*** Given records ***

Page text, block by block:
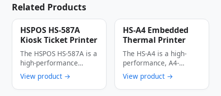
Related Products
HSPOS HS-587A
Kiosk Ticket Printer
The HSPOS HS-587A is a
high-performance
thermal kiosk ticket
printer engineered for
…
View product →
HS-A4 Embedded
Thermal Printer
The HS-A4 is a high-
performance, A4-
format embedded
thermal printer
engineered for kiosk …
View product →
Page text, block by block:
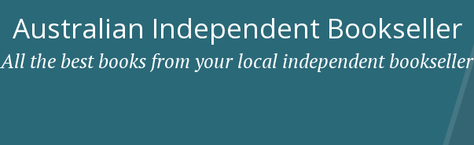
Australian Independent Bookseller
All the best books from your local independent bookseller
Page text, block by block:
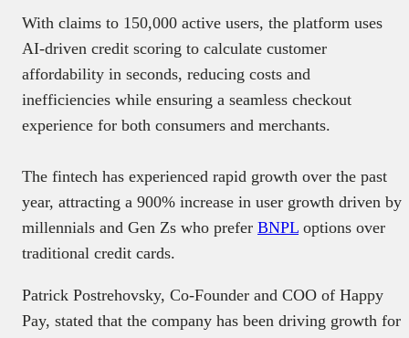
With claims to 150,000 active users, the platform uses
AI-driven credit scoring to calculate customer
affordability in seconds, reducing costs and
inefficiencies while ensuring a seamless checkout
experience for both consumers and merchants.
The fintech has experienced rapid growth over the past
year, attracting a 900% increase in user growth driven by
millennials and Gen Zs who prefer BNPL options over
traditional credit cards.
Patrick Postrehovsky, Co-Founder and COO of Happy
Pay, stated that the company has been driving growth for
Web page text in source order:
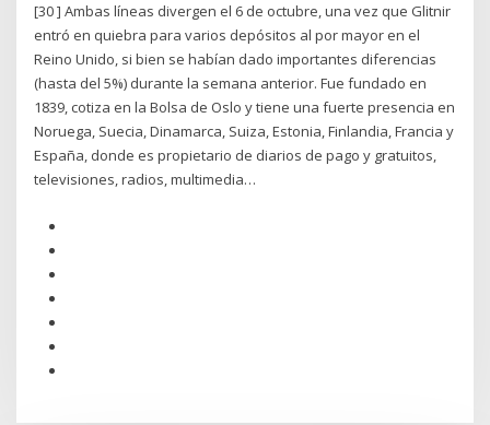
[30 ] Ambas líneas divergen el 6 de octubre, una vez que Glitnir
entró en quiebra para varios depósitos al por mayor en el
Reino Unido, si bien se habían dado importantes diferencias
(hasta del 5%) durante la semana anterior. Fue fundado en
1839, cotiza en la Bolsa de Oslo y tiene una fuerte presencia en
Noruega, Suecia, Dinamarca, Suiza, Estonia, Finlandia, Francia y
España, donde es propietario de diarios de pago y gratuitos,
televisiones, radios, multimedia…
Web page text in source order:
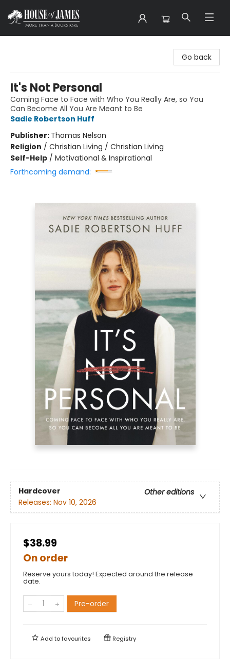
Go back
It's Not Personal
Coming Face to Face with Who You Really Are, so You
Can Become All You Are Meant to Be
Sadie Robertson Huff
Publisher: Thomas Nelson
Religion / Christian Living / Christian Living
Self-Help / Motivational & Inspirational
Forthcoming demand:
Hardcover
Other editions
Releases: Nov 10, 2026
$38.99
On order
Reserve yours today! Expected around the release
date.
Pre-order
Add tofavourites Registry
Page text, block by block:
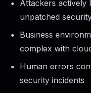
Attackers actively
unpatched
Business
complex with
Human errors
security incidents
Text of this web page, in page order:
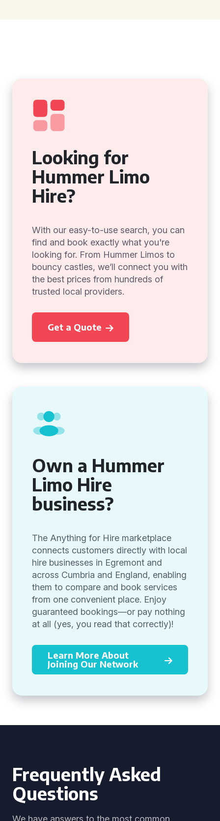
Looking for
Hummer Limo
Hire?
With our easy-to-use search, you can
find and book exactly what you're
looking for. From Hummer Limos to
bouncy castles, we’ll connect you with
the best prices from hundreds of
trusted local providers.
Get a Quote
Own a Hummer
Limo Hire
business?
The Anything for Hire marketplace
connects customers directly with local
hire businesses in Egremont and
across Cumbria and England, enabling
them to compare and book services
from one convenient place. Enjoy
guaranteed bookings—or pay nothing
at all (yes, you read that correctly)!
Learn More About
Joining Our Network
Frequently Asked
Questions
We have answers to the most common
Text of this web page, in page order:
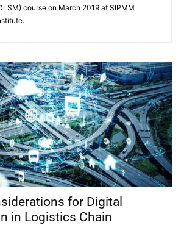
course on March 2019 at SIPMM
for Digital
in Logistics Chain
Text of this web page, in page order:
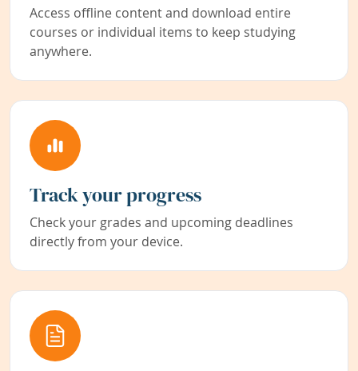
Access offline content and download entire
courses or individual items to keep studying
anywhere.
Track your progress
Check your grades and upcoming deadlines
directly from your device.
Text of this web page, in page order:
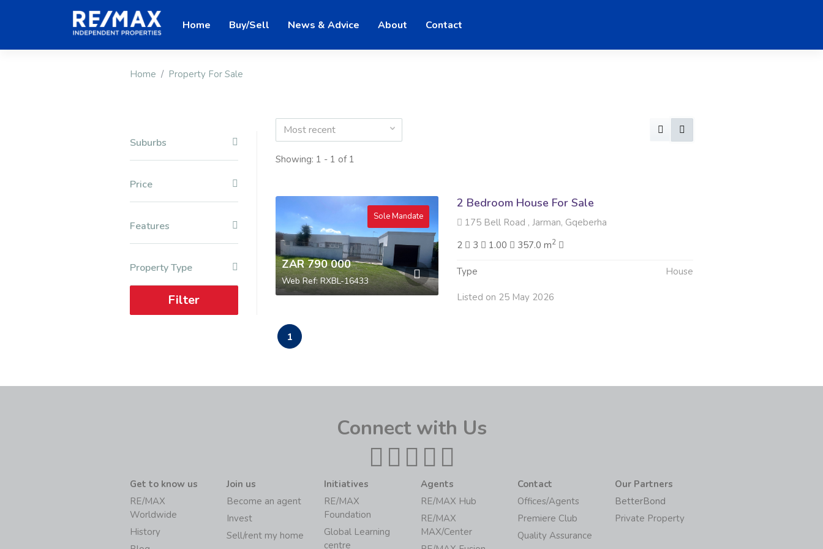
Home Buy/Sell News & Advice About Contact
Home Property For Sale
Suburbs
Price
Features
Property Type
Filter
Most recent
Showing: 1 - 1 of 1
Sole Mandate
ZAR 790 000
Web Ref: RXBL-16433
2 Bedroom House For Sale
175 Bell Road , Jarman, Gqeberha
2
3 1.00 357.0 m2
Type House
Listed on 25 May 2026
1
Connect with Us
Get to know us
RE/MAX
Worldwide
History
Join us
Become an agent
Invest
Sell/rent my home
Initiatives
RE/MAX
Foundation
Global Learning
centre
Agents
RE/MAX Hub
RE/MAX
MAX/Center
Contact
Offices/Agents
Premiere Club
Quality Assurance
Our Partners
BetterBond
Private Property
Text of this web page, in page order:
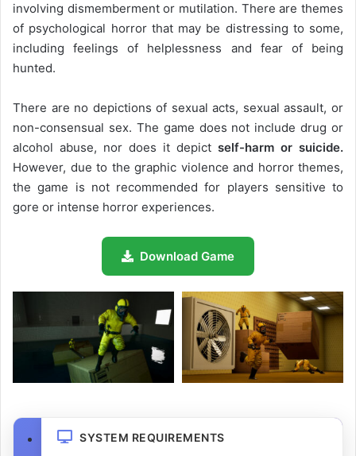
involving dismemberment or mutilation. There are themes
of psychological horror that may be distressing to some,
including feelings of helplessness and fear of being
hunted.
There are no depictions of sexual acts, sexual assault, or
non-consensual sex. The game does not include drug or
alcohol abuse, nor does it depict self-harm or suicide.
However, due to the graphic violence and horror themes,
the game is not recommended for players sensitive to
gore or intense horror experiences.
Download Game
SYSTEM REQUIREMENTS
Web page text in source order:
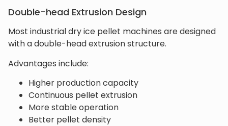
Double-head Extrusion Design
Most industrial dry ice pellet machines are designed
with a double-head extrusion structure.
Advantages include:
Higher production capacity
Continuous pellet extrusion
More stable operation
Better pellet density
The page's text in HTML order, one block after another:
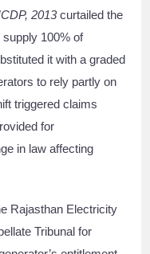
2013curtailed the
100% of
it with a graded
to rely partly on
triggered claims
for
in law affecting
Rajasthan Electricity
Tribunal for
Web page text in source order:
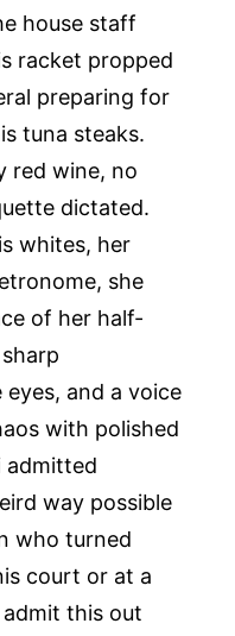
house staff
racket propped
preparing for
tuna steaks.
red wine, no
dictated.
whites, her
she
of her half-
and a voice
with polished
admitted
way possible
who turned
court or at a
admit this out

*** End of Given records ***

In the entries above, find the line containing "directly from your device." and the line containing "3 1.00 357.0 m2", then copy both and every line between them exactly, without any picture.

directly from your device.
Text of this web page, in page order:
Home Buy/Sell News & Advice About Contact
Home Property For Sale
Suburbs
Price
Features
Property Type
Filter
Most recent
Showing: 1 - 1 of 1
Sole Mandate
ZAR 790 000
Web Ref: RXBL-16433
2 Bedroom House For Sale
175 Bell Road , Jarman, Gqeberha
2
3 1.00 357.0 m2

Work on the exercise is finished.